+++ DATA LISTING +++
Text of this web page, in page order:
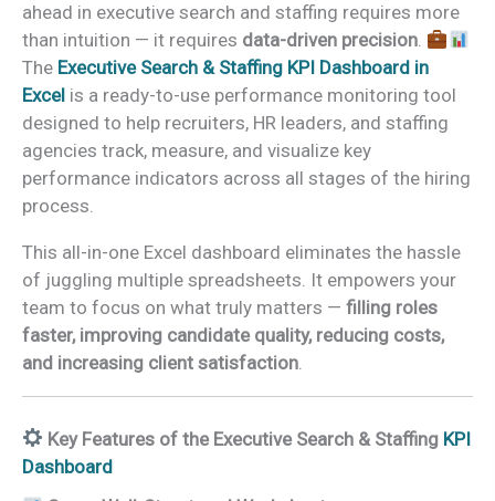
ahead in executive search and staffing requires more
than intuition — it requires data-driven precision.
The Executive Search & Staffing KPI Dashboard in
Excel is a ready-to-use performance monitoring tool
designed to help recruiters, HR leaders, and staffing
agencies track, measure, and visualize key
performance indicators across all stages of the hiring
process.
This all-in-one Excel dashboard eliminates the hassle
of juggling multiple spreadsheets. It empowers your
team to focus on what truly matters — filling roles
faster, improving candidate quality, reducing costs,
and increasing client satisfaction.
Key Features of the Executive Search & Staffing KPI
Dashboard
+++
EXERCISE: The lines from the one holding "team to focus" to the end of the entries are to be repeated exactly, with both ends included and nothing else.

TASK RESULT:
team to focus on what truly matters — filling roles
faster, improving candidate quality, reducing costs,
and increasing client satisfaction.
Key Features of the Executive Search & Staffing KPI
Dashboard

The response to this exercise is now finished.